### Exercise objective
Your response must consist of one number: how many lines in this material contain the word "Drupal".

### Entries supplied
====================

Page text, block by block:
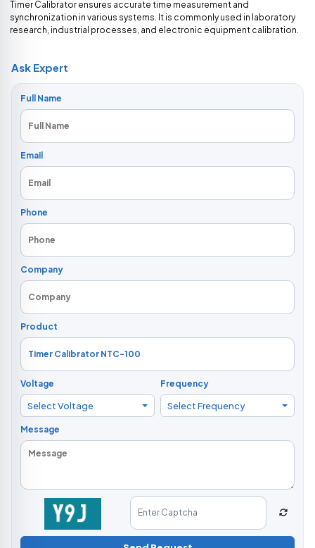
Timer Calibrator ensures accurate time measurement and
synchronization in various systems. It is commonly used in laboratory
research, industrial processes, and electronic equipment calibration.
Ask Expert
Full Name
Email
Phone
Company
Product
Voltage
Select Voltage
Frequency
Select Frequency
Message
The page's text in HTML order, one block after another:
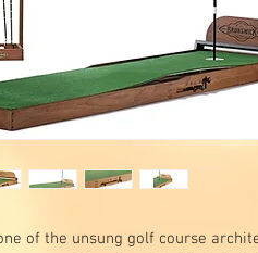
of the unsung golf course
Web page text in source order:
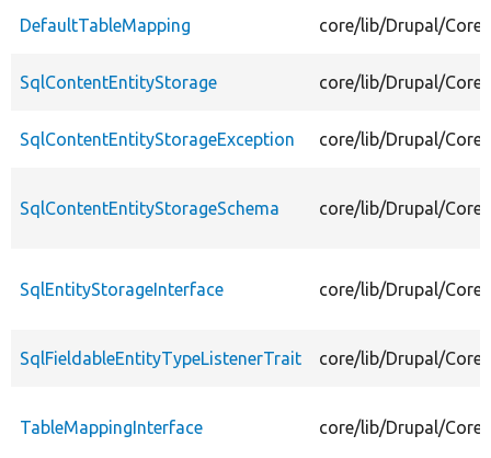
DefaultTableMapping core/lib/Drupal/
SqlContentEntityStorage core/lib/Drupal/
SqlContentEntityStorageException core/lib/Drupal/
SqlContentEntityStorageSchema core/lib/Drupal/
SqlEntityStorageInterface core/lib/Drupal/
SqlFieldableEntityTypeListenerTrait core/lib/Drupal/
TableMappingInterface core/lib/Drupal/
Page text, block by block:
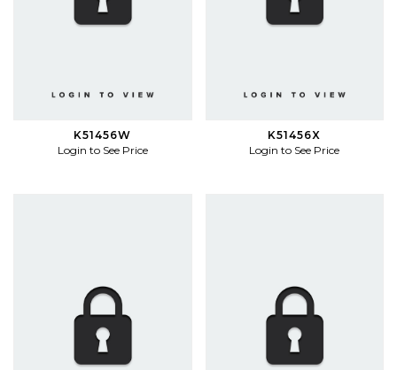
K51456W
Login to See Price
K51456X
Login to See Price
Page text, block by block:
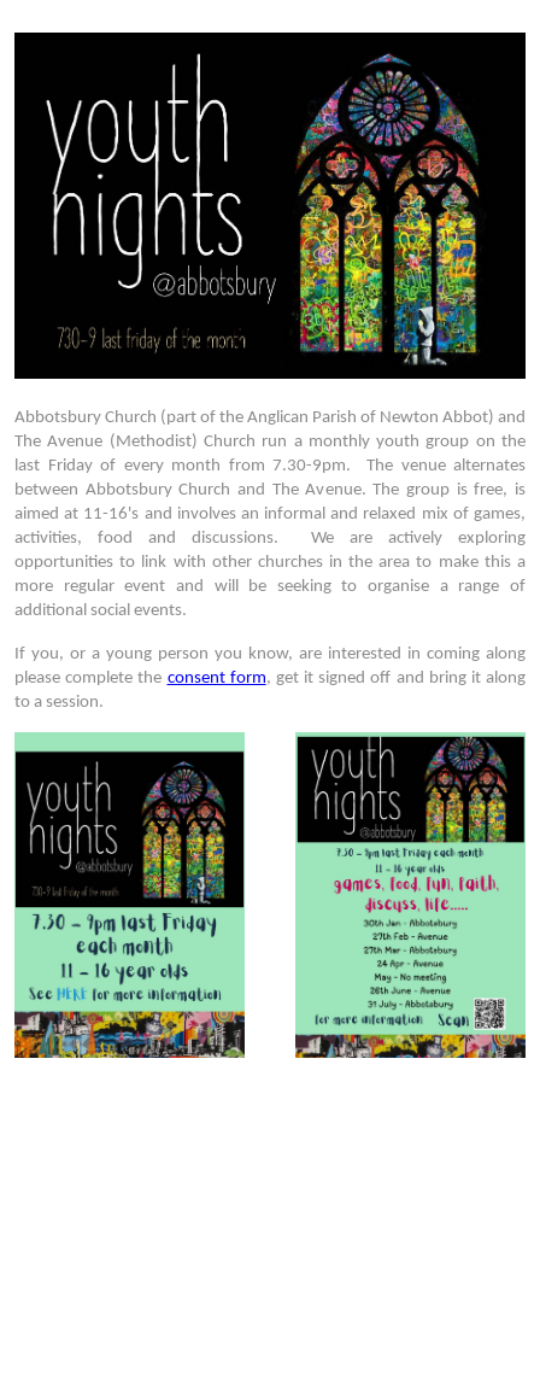
Abbotsbury Church (part of the Anglican Parish of Newton Abbot) and
The Avenue (Methodist) Church run a monthly youth group on the
last Friday of every month from 7.30-9pm. The venue alternates
between Abbotsbury Church and The Avenue. The group is free, is
aimed at 11-16's and involves an informal and relaxed mix of games,
activities, food and discussions. We are actively exploring
opportunities to link with other churches in the area to make this a
more regular event and will be seeking to organise a range of
additional social events.
If you, or a young person you know, are interested in coming along
please complete the consent form, get it signed off and bring it along
to a session.

====================

### Solution for this task
7